Second, Zelinsky urges that the dissent in a 2005 decision at the New York Appellate Division, which found that the dormant commerce clause requirement of apportionment and the due process clause prohibition on extraterritorial taxation preclude New York taxation on days worked outside the state,27 be adopted as law.
Third, Zelinsky argues that the decision in Zelinsky I failed to properly apply the dormant commerce clause and the due process clause of the U.S. Constitution, and he cites numerous law review articles and other publications by legal commentators that criticized the original holding.
Fourth, Zelinsky argues that as applied to the facts of his employment by Cardozo in 2019, the test produces results that are arbitrary and grossly distorted and thus unconstitutional. By applying the test to apportion zero income to Connecticut, even though most of his workdays in 2019 were spent doing legal scholarship in Connecticut, no income was apportioned to Connecticut. Fair apportionment must be something other than zero.
And fifth, Zelinsky argues that the application of the convenience of the employer test is “economically self-destructive” in the post-pandemic world. The test leads to “irrational tax overreach which encourages individuals to sever their ties with New York.”
A decision in Zelinsky II is not expected until 2022. And as noted, there are several levels of appeal, so it may be several years thereafter before a final determination is achieved in the case.
Note that while Zelinsky II makes multiple references to the increase in remote work because of COVID-19, the petition itself does not challenge the convenience of the employer test because of the pandemic, as the year at issue is 2019. Could this be Zelinsky III? A challenge for 2020 may carry more weight, as the mandated work location closures due to the pandemic required employees to work from home, and to the extent they lived out of state, such work was performed out of state. Indeed, the mandate to work from home would meet the requirement under the test to count as a non-New York day, as such remote work was of necessity and required by employers. There would be little opportunity for the abuse that concerned the Court of Appeals.

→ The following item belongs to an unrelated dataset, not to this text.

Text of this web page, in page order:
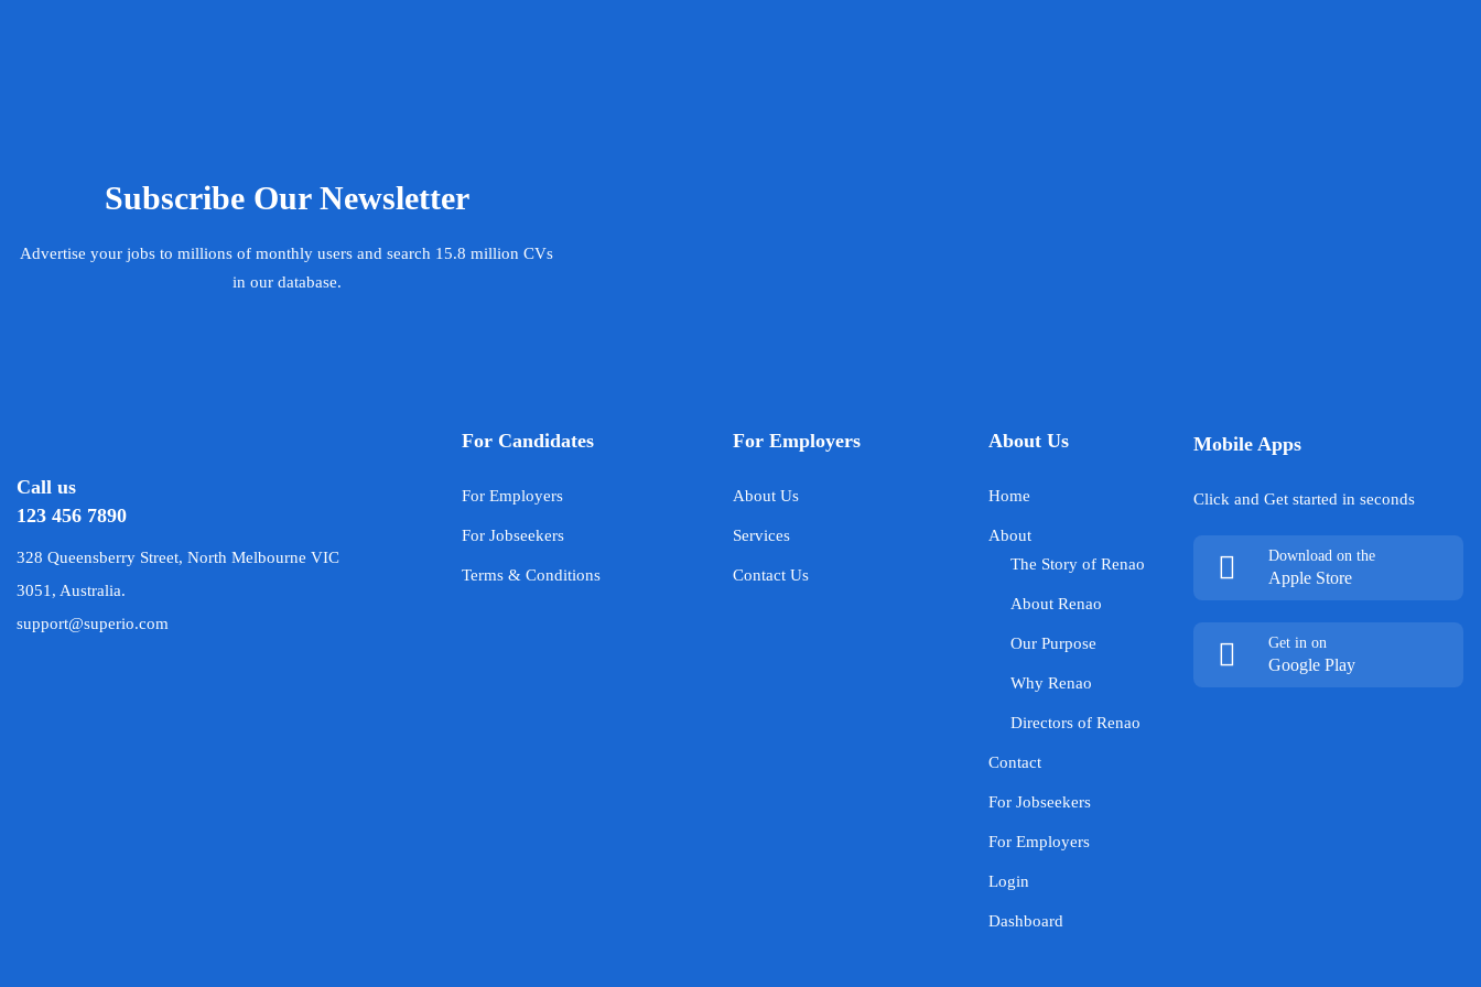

However, further pandemic guidance issued by New York in October 2020 noted that if you are a nonresident whose primary office is in New York state, your days working remotely during the pandemic will be considered days worked in the state unless your employer has established a bona fide employer office at your telecommuting location. According to the Department of Taxation and Finance, a government mandate to work from home is not sufficient to treat such day as an out-of-state day. This appears inapposite to the plain language of the test, which would count a day as out of state if required by your employer. The guidance linked to TSB-M-06(5)I, a technical services memorandum that provides the “bona fide employer office” safe harbor rules. These rules permit an out-of-state remote employee credit for days worked out of state if she can establish a bona fide employer office in her home.28 This guidance is circular in its logic, as it finds an exception to the exception of the convenience of the employer test. The state cannot have it both ways. If the precedence of Zelinsky still controls, the test dictates that pandemic-mandated remote work days be treated as non-New York days. The remote work was mandated and required; employees had no option. How and why should the factors of TSB-M-06(5)I apply?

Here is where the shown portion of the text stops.